Message par mauss » mer. 03 mai 2006 3:11

On se souvient tous de la fameuse dégustation de 1976 à Paris où, à l’initiative de Steven Spurrier, des vins américains avaient « battu » des vins bordelais lors d’une dégustation comparative à l’aveugle.

Voilà que plusieurs personnes souhaitent remettre le couvert en Angleterre, si l’on en croit l’annonce faite sur le site de Decanter.com, Plusieurs problèmes sont survenus pour ce projet qui compte oppose à nouveau les vins dégustés en 1976:


Vins blancs

United States - Chateau Montelena 1973
France - Meursault Charmes Roulot 1973
United States - Chalone Vineyard 1974
United States - Spring Mountain Vineyard 1973
France - Beaune Clos des Mouches Joseph Drouhin 1973
United States - Freemark Abbey Winery 1972
France - Batard-Montrachet Ramonet-Prudhon 1973
France - Puligny-Montrachet Les Pucelles Domaine Leflaive 1972
United States - Veedercrest Vineyards 1972
United States - David Bruce Winery 1973

Vins rouges

United States - Stag's Leap Wine Cellars 1973
France - Château Mouton-Rothschild 1970
France - Château Haut-Brion 1970
France - Château Montrose 1970
France - Château Leoville Las Cases 1971
United States - Ridge Vineyards Monte Bello 1971
United States - Mayacamas Vineyards 1971
United States - Clos Du Val Winery 1972
United States - Heitz Wine Cellars 'Martha's Vineyard' 1970
United States - Freemark Abbey Winery 1967

Le premier problème semble être une soi-disante opposition de la part des propriétés bordelaises dont les vins sont cités ici.
Le second problème semble être aussi une soi-disante opposition de la part des domaines californiens, peu chauds de revoir cette dégustation.

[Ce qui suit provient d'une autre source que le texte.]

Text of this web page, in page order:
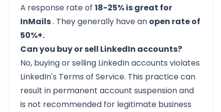
A response rate of 18-25% is great for
InMails. They generally have an open rate of
50%+.
Can you buy or sell LinkedIn accounts?
No, buying or selling LinkedIn accounts violates
LinkedIn's Terms of Service. This practice can
result in permanent account suspension and
is not recommended for legitimate business
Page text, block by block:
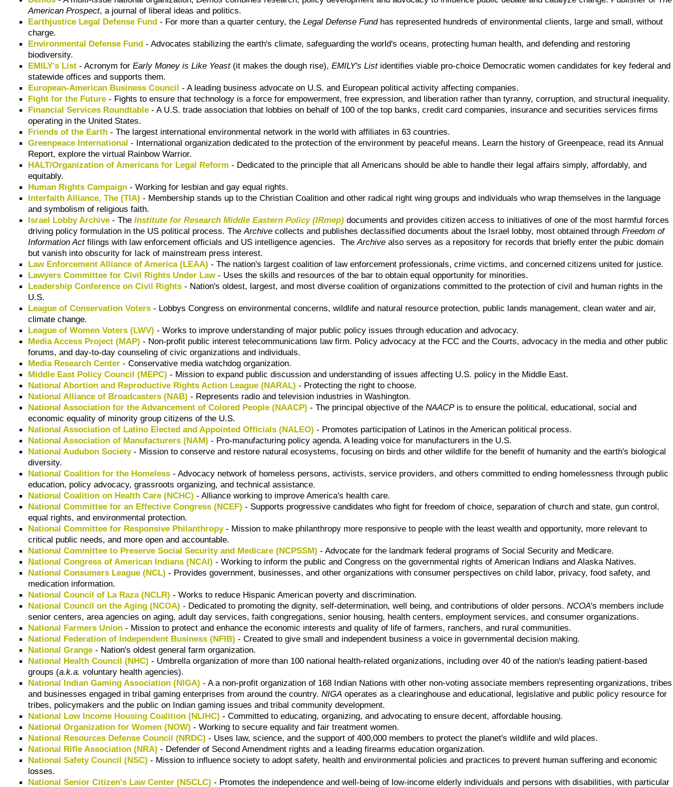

Et c’est là que les choses se gâtent, du point de vue de l’amateur pour qui ces dégustations doivent se faire sur une rigoureuse parité.

Le premier point qu’on est en droit d’évoquer est de ne pas solliciter les châteaux pour obtenir les vins, car, face à leur peu d’enthousiasme – et on les comprend – la négociation a poussé les organisateurs à leur concéder un point majeur : on indiquera l’origine géographique des vins ! Première entorse énorme à une comparaison régulière. Et d’ailleurs, pour un tel événement, il eût été bien plus sage de rechercher des sponsors qui eux, auraient fourni les vins, gardant ainsi une totale liberté vis à vis des Châteaux et Domaines.

Le second point est l’étonnement de voir se répéter les erreurs grossières de la dégustation de 1976, à savoir la comparaison de vins de millésimes différents : on est là dans un arbitraire absolu, justifié par rien du tout !

Enfin, il semble que le panel des dégustateurs retenus soit à majorité anglo-saxon. Loin de nous l’idée de dire qu’ils sont incompétents, mais à l’heure européenne, à un moment où les plus grands vins du monde se goûtent sur tous les continents, il eut été logique et élégant d’inviter des représentants asiatiques, allemands, italiens, espagnols.

Bref, là où on pouvait relancer sur des bases saines les belles différences existant entre les grands crus de Napa et les vins bordelais, entre les chardonnays du nouveau monde et l’élégance unique des grands bourgognes blancs, on va assister à une pâle copie d’un événement qui, effectivement, à son époque, a marqué le monde du vin, malgré les énormes imperfections qui le caractérisaient.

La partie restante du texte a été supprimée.